INPUT DATA:
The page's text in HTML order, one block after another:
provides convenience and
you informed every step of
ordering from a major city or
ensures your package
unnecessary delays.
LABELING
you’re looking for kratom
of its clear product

REQUIREMENT: Copy the whole of the data above exactly.

EXERCISE RESPONSE:
The page's text in HTML order, one block after another:
provides convenience and
you informed every step of
ordering from a major city or
ensures your package
unnecessary delays.
LABELING
you’re looking for kratom
of its clear product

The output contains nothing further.